Vor diesem Hintergrund wird sichtbar, wie Hollstein die von Steffen Mau beschriebenen „Allmählichkeitsschäden“ der Demokratie aufnimmt: Demokratische Kultur erodiert nicht spontan, sondern über längere Phasen, in denen Unzufriedenheit wächst, repräsentative Bindungen schwächer werden und sich Teile der Gesellschaft sozial wie politisch zurückziehen. Hollstein deutet das Engagement benachteiligter Menschen als Möglichkeit, diesen schleichenden Prozessen etwas entgegenzusetzen. Dabei bleibt sie nicht bei der Vorstellung einer „Ertüchtigung“ der Demokratie stehen, sondern legt offen, dass Engagement eine Form der Selbstermächtigung ist. In der Suppenküche entsteht für die Engagierten ein Raum, in dem sie Handlungsfähigkeit, Resonanz und Anerkennung erfahren – und damit auch die Möglichkeit, jene Umstände zu verändern, die ihre Prekarisierung prägen. Engagement erscheint so als praktische Arbeit an der eigenen Lebenslage und zugleich als Beitrag zu einer demokratischen Kultur, die nicht durch institutionelle Beteiligungsangebote allein gesichert wird.

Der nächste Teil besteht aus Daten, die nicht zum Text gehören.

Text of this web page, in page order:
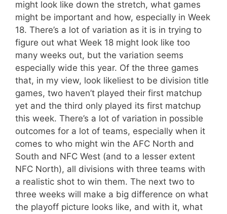
might look like down the stretch, what games
might be important and how, especially in Week
18. There’s a lot of variation as it is in trying to
figure out what Week 18 might look like too
many weeks out, but the variation seems
especially wide this year. Of the three games
that, in my view, look likeliest to be division title
games, two haven’t played their first matchup
yet and the third only played its first matchup
this week. There’s a lot of variation in possible
outcomes for a lot of teams, especially when it
comes to who might win the AFC North and
South and NFC West (and to a lesser extent
NFC North), all divisions with three teams with
a realistic shot to win them. The next two to
three weeks will make a big difference on what
the playoff picture looks like, and with it, what
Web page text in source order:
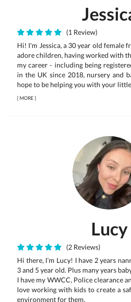
(1 Review)
Hi! I'm Jessica, a 30 year old female
adore children, having worked with
my career - including being
in the UK since 2018, nursery and
hope to be helping you with your
[MORE]
Lucy
(2 Reviews)
Hi there, I’m Lucy! I have 2 years
3 and 5 year old. Plus many years
I have my WWCC, Police clearance
love working with kids to create a
environment for them.
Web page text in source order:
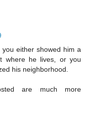
either showed him a
where he lives, or you
his neighborhood.
are much more
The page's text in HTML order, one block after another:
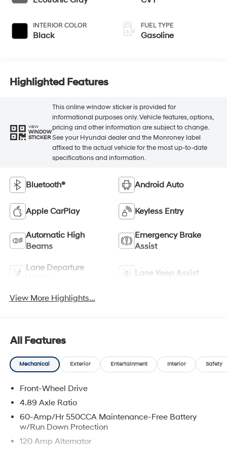
INTERIOR COLOR
Black
FUEL TYPE
Gasoline
Highlighted Features
VIEW
WINDOW
STICKER
This online window sticker is provided for
informational purposes only. Vehicle features, options,
pricing and other information are subject to change.
See your Hyundai dealer and the Monroney label
affixed to the actual vehicle for the most up-to-date
specifications and information.
Bluetooth® Android Auto
Apple CarPlay Keyless Entry
Automatic High
Beams
Emergency Brake
Assist
Lane Departure
Lane Keep Assist
View More Highlights...
All Features
Mechanical Exterior Entertainment Interior Safety
Front-Wheel Drive
4.89 Axle Ratio
60-Amp/Hr 550CCA Maintenance-Free Battery
w/Run Down Protection
120 Amp Alternator
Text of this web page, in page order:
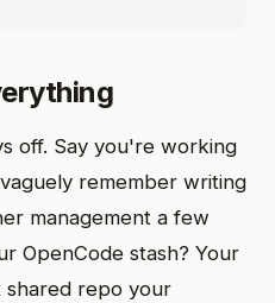
off. Say you're working
remember writing
management a few
OpenCode stash? Your
shared repo your
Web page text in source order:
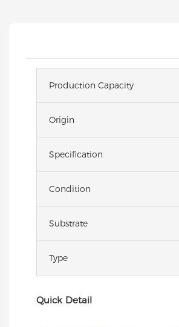
Production Capacity
Origin
Specification
Condition
Substrate
Type
Quick Detail
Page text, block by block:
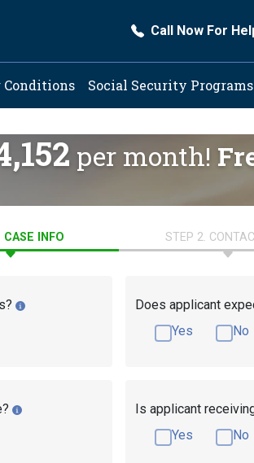
Call Now For
Social Security Programs
per month!
INFO STEP 2.
Does applicant
Yes
No
Is applicant
Yes
No
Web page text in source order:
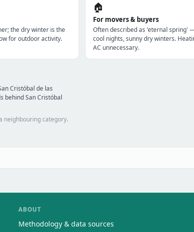
the dry winter is the
for outdoor activity.
🏠
For movers & buyers
Often described as 'eternal spring'
cool nights, sunny dry winters.
AC unnecessary.
Cristóbal de las
behind San Cristóbal
neighbouring category.
ABOUT
Methodology & data sources
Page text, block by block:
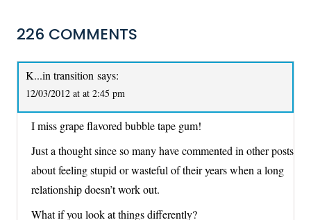
226 COMMENTS
K...in transition says:
12/03/2012 at at 2:45 pm
I miss grape flavored bubble tape gum!
Just a thought since so many have commented in other posts
about feeling stupid or wasteful of their years when a long
relationship doesn’t work out.
What if you look at things differently?
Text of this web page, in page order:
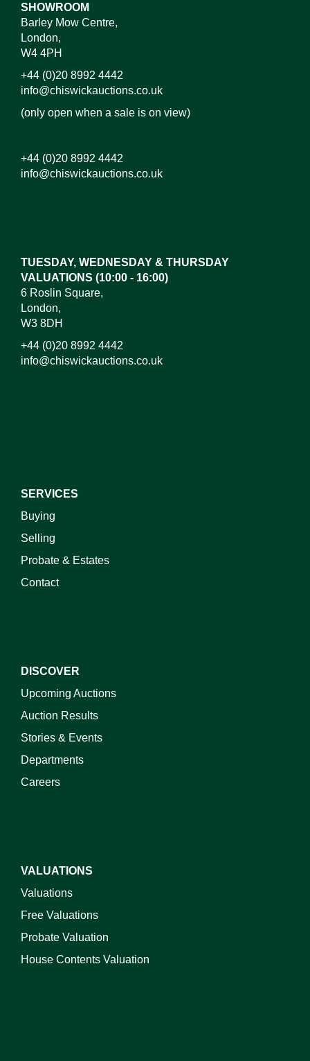
SHOWROOM
Barley Mow Centre,
London,
W4 4PH
+44 (0)20 8992 4442
info@chiswickauctions.co.uk
(only open when a sale is on view)
+44 (0)20 8992 4442
info@chiswickauctions.co.uk
TUESDAY, WEDNESDAY & THURSDAY
VALUATIONS (10:00 - 16:00)
6 Roslin Square,
London,
W3 8DH
+44 (0)20 8992 4442
info@chiswickauctions.co.uk
SERVICES
Buying
Selling
Probate & Estates
Contact
DISCOVER
Upcoming Auctions
Auction Results
Stories & Events
Departments
Careers
VALUATIONS
Valuations
Free Valuations
Probate Valuation
House Contents Valuation

In dieser Perspektive wird Hollsteins Studie zu einer Intervention in eine doppelte Lücke. Zum einen nimmt sie die Befunde der Wahl- und Beteiligungsforschung zu sozialer Ungleichheit ernst: Menschen in prekären Lebenslagen beteiligen sich seltener und werden im politischen Prozess unterrepräsentiert. Zum anderen widerspricht sie der verbreiteten Annahme, Zivilgesellschaft bestehe im Wesentlichen aus gut situierten, bildungsnahen Milieus. Indem Hollstein das Engagement in einer ostdeutschen Suppenküche rekonstruiert, zeigt sie, wie gesellschaftlicher Zusammenhalt dort entsteht, wo das „unsichtbare Drittel“ kaum vorkommt, und wie aus alltäglichen Praktiken „realistische Utopien“ einer demokratischen Infrastruktur hervorgehen können, bei denen nicht über Prekarisierte paternalistisch gesprochen, sondern mit ihnen und durch sie eine konkrete Praxis als realistische Utopie entwickelt wird. Das Buch wurde gefördert aus Open-Access-Mitteln der Universität Erfurt und ist deshalb ohne Unkosten als E-Book abrufbar.